▸ What the exercise asks:
Would you write out the data below exactly, with every line intact?

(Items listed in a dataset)
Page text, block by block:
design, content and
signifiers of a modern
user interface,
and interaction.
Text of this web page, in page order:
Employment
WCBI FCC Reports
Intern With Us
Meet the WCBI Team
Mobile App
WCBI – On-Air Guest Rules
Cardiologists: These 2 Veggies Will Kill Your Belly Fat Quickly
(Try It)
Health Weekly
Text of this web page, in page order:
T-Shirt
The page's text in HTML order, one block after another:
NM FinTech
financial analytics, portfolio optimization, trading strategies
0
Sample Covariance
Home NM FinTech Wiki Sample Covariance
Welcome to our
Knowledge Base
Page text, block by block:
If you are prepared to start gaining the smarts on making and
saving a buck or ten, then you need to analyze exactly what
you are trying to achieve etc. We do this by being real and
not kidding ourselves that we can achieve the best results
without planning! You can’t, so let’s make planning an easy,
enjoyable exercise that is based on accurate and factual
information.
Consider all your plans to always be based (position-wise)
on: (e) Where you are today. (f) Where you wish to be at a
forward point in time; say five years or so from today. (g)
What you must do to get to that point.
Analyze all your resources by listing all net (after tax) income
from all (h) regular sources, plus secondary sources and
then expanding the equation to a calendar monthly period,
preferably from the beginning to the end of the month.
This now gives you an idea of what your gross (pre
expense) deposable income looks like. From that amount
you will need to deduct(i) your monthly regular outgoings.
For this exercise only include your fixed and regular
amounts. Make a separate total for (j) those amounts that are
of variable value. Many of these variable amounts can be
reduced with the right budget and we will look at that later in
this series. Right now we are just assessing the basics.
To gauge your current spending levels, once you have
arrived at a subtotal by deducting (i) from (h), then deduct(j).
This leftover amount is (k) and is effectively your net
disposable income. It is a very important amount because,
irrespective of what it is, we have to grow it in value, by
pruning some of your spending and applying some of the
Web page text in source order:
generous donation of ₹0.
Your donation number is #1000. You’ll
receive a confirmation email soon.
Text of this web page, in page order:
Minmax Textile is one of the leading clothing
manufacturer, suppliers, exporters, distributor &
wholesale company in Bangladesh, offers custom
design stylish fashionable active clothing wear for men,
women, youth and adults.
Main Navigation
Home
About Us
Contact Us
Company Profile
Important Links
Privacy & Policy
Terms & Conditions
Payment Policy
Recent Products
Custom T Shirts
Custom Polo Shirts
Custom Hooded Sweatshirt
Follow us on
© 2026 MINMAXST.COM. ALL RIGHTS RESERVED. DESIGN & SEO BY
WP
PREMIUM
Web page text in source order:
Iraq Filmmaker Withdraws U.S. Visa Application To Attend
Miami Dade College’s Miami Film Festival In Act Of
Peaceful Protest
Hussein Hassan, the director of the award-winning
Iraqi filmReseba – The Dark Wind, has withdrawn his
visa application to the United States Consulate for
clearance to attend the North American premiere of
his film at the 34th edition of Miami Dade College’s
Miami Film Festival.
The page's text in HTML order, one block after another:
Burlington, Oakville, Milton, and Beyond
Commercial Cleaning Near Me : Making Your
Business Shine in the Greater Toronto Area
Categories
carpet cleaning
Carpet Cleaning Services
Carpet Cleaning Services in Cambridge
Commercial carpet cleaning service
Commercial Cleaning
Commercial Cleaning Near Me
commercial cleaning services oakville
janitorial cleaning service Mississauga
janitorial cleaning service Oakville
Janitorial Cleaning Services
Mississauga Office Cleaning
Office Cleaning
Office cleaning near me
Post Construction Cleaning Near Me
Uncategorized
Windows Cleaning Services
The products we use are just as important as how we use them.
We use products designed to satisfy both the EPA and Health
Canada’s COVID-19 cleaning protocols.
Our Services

▸ Output for this exercise:
Page text, block by block:
design, content and
signifiers of a modern
user interface,
and interaction.
Text of this web page, in page order:
Employment
WCBI FCC Reports
Intern With Us
Meet the WCBI Team
Mobile App
WCBI – On-Air Guest Rules
Cardiologists: These 2 Veggies Will Kill Your Belly Fat Quickly
(Try It)
Health Weekly
Text of this web page, in page order:
T-Shirt
The page's text in HTML order, one block after another:
NM FinTech
financial analytics, portfolio optimization, trading strategies
0
Sample Covariance
Home NM FinTech Wiki Sample Covariance
Welcome to our
Knowledge Base
Page text, block by block:
If you are prepared to start gaining the smarts on making and
saving a buck or ten, then you need to analyze exactly what
you are trying to achieve etc. We do this by being real and
not kidding ourselves that we can achieve the best results
without planning! You can’t, so let’s make planning an easy,
enjoyable exercise that is based on accurate and factual
information.
Consider all your plans to always be based (position-wise)
on: (e) Where you are today. (f) Where you wish to be at a
forward point in time; say five years or so from today. (g)
What you must do to get to that point.
Analyze all your resources by listing all net (after tax) income
from all (h) regular sources, plus secondary sources and
then expanding the equation to a calendar monthly period,
preferably from the beginning to the end of the month.
This now gives you an idea of what your gross (pre
expense) deposable income looks like. From that amount
you will need to deduct(i) your monthly regular outgoings.
For this exercise only include your fixed and regular
amounts. Make a separate total for (j) those amounts that are
of variable value. Many of these variable amounts can be
reduced with the right budget and we will look at that later in
this series. Right now we are just assessing the basics.
To gauge your current spending levels, once you have
arrived at a subtotal by deducting (i) from (h), then deduct(j).
This leftover amount is (k) and is effectively your net
disposable income. It is a very important amount because,
irrespective of what it is, we have to grow it in value, by
pruning some of your spending and applying some of the
Web page text in source order:
generous donation of ₹0.
Your donation number is #1000. You’ll
receive a confirmation email soon.
Text of this web page, in page order:
Minmax Textile is one of the leading clothing
manufacturer, suppliers, exporters, distributor &
wholesale company in Bangladesh, offers custom
design stylish fashionable active clothing wear for men,
women, youth and adults.
Main Navigation
Home
About Us
Contact Us
Company Profile
Important Links
Privacy & Policy
Terms & Conditions
Payment Policy
Recent Products
Custom T Shirts
Custom Polo Shirts
Custom Hooded Sweatshirt
Follow us on
© 2026 MINMAXST.COM. ALL RIGHTS RESERVED. DESIGN & SEO BY
WP
PREMIUM
Web page text in source order:
Iraq Filmmaker Withdraws U.S. Visa Application To Attend
Miami Dade College’s Miami Film Festival In Act Of
Peaceful Protest
Hussein Hassan, the director of the award-winning
Iraqi filmReseba – The Dark Wind, has withdrawn his
visa application to the United States Consulate for
clearance to attend the North American premiere of
his film at the 34th edition of Miami Dade College’s
Miami Film Festival.
The page's text in HTML order, one block after another:
Burlington, Oakville, Milton, and Beyond
Commercial Cleaning Near Me : Making Your
Business Shine in the Greater Toronto Area
Categories
carpet cleaning
Carpet Cleaning Services
Carpet Cleaning Services in Cambridge
Commercial carpet cleaning service
Commercial Cleaning
Commercial Cleaning Near Me
commercial cleaning services oakville
janitorial cleaning service Mississauga
janitorial cleaning service Oakville
Janitorial Cleaning Services
Mississauga Office Cleaning
Office Cleaning
Office cleaning near me
Post Construction Cleaning Near Me
Uncategorized
Windows Cleaning Services
The products we use are just as important as how we use them.
We use products designed to satisfy both the EPA and Health
Canada’s COVID-19 cleaning protocols.
Our Services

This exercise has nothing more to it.